Generally, fine pattern formation is carried out by photolithography in the manufacture of a semiconductor device. A number of substrates called photomasks (transfer masks) are normally used for such fine pattern formation. The photomask comprises generally a light-transmissive glass substrate having thereon a light-shielding fine pattern in the form of a metal thin film or the like and the photolithography is used also in the manufacture of the photomask.
In the manufacture of a photomask by photolithography, use is made of a mask blank having a light-shielding film on a light-transmissive substrate such as a glass substrate. The manufacture of the photomask using the mask blank comprises a writing process of writing a required pattern on a resist film formed on the mask blank, a developing process of developing the resist film to form a resist pattern in accordance with the written pattern, an etching process of etching the light-shielding film along the resist pattern, and a process of stripping and removing the remaining resist pattern. In the developing process, a developer is supplied after writing the required pattern on the resist film formed on the mask blank to dissolve a portion of the resist film soluble in the developer, thereby forming the resist pattern. In the etching process, using the resist pattern as a mask, an exposed portion of the light-shielding film, where the resist pattern is not formed, is dissolved by dry etching or wet etching, thereby forming a required mask pattern (light-shielding film pattern) on the light-transmissive substrate. In this manner, the photomask is produced.
In order to miniaturize a pattern of a semiconductor device, it is necessary to shorten the wavelength of exposure light for use in photolithography in addition to miniaturization of the mask pattern of the photomask. In recent years, the wavelength of exposure light for use in the manufacture of a semiconductor device has been shortened from KrF excimer laser light (wavelength: 248 nm) to ArF excimer laser light (wavelength: 193 nm).
On the other hand, with respect to the photomask and the mask blank, the miniaturization of the mask pattern of the photomask requires a reduction in thickness of the resist film formed on the mask blank and dry etching as a patterning technique in the manufacture of the photomask.

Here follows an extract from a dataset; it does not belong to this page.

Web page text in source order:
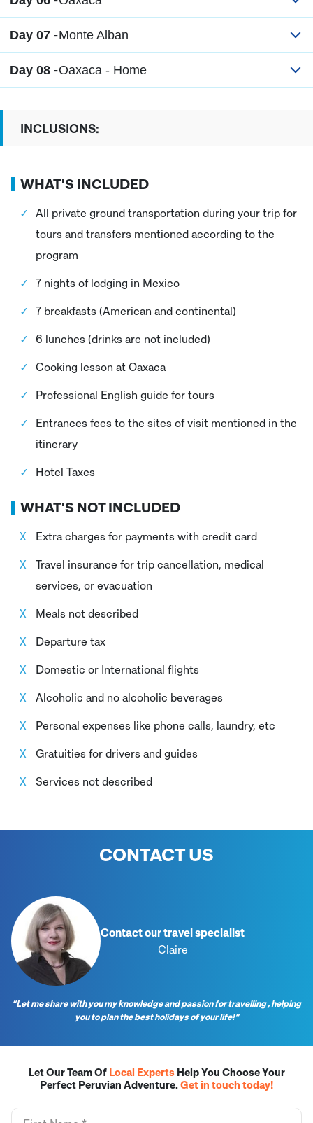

However, the reduction in thickness of the resist film and the dry etching have the following technical problems.
One problem is that the processing time of the light-shielding film exists as one serious restriction to the reduction in thickness of the resist film on the mask blank. Chromium is generally used as a material of the light-shielding film and, in dry etching of chromium, a mixed gas of chlorine gas and oxygen gas is used as an etching gas. When patterning the light-shielding film by dry etching using the resist pattern as a mask, since the resist film is an organic film mainly composed of carbon, it is very weak against an oxygen plasma forming a dry etching environment. While patterning the light-shielding film by dry etching, the resist pattern formed on the light-shielding film should remain with a sufficient thickness. As one index, in order to make excellent the sectional shape of the mask pattern, the resist film is required to have a thickness that still remains even when the etching time is about twice a just etching time (100% overetching). For example, since, in general, the etching selectivity of chromium as the material of the light-shielding film to the resist film is 1 or less, the thickness of the resist film is required to be twice or more that of the light-shielding film. Although, naturally, the reduction in thickness of the resist film is desirable for achieving improvement in pattern CD accuracy, there is a limitation thereto for the reason described above.
Following the miniaturization of circuit patterns in recent years, however, a requirement to the photomask CD accuracy is becoming more strict. As the integration of semiconductor integrated circuits increases, the design rule in the manufacture of semiconductor integrated circuits becomes stricter and, in particular, a requirement to the photomask CD uniformity and CD linearity is becoming much stricter. Further, following the miniaturization of circuit patterns, there arises a problem that diffraction of exposure light deforms a transfer pattern to degrade pattern resolution and, as a solving means therefor, use is often made of the optical proximity correction (OPC) technique that predicts deformation of a transfer pattern by simulation in advance and corrects it. According to this OPC technique, the deformation of the transfer pattern is suppressed by providing the transfer pattern with a finer auxiliary pattern and therefore a resist pattern becomes still finer. Consequently, there arises a problem that the ratio of a resist film thickness to a pattern line width of the resist pattern (aspect ratio) increases so that there occur pattern collapse or stripping and lack of space pattern resolution.
In view of this, Japanese Unexamined Patent Application Publication JP-A-2005-62884 (Patent Document 1) discloses a method of using a hard mask pattern instead of a resist pattern in dry etching of a chromium light-shielding layer in order to improve the photomask CD uniformity and to reduce the thickness of a resist film. The technique disclosed in Patent Document 1 uses a hard mask layer made of a conductive substance having an advantage of the hard mask pattern and further advantages that, since it is conductive, electron beam writing can be performed well and that a large etching selectivity can be assured with respect to the chromium light-shielding layer. As the substance forming the hard mask layer, there are enumerated Mo, MoSi, MoSiON, Hf, Hf compounds, Zr, Sn, Fe, NiSi, CoSi, compounds thereof, and so on.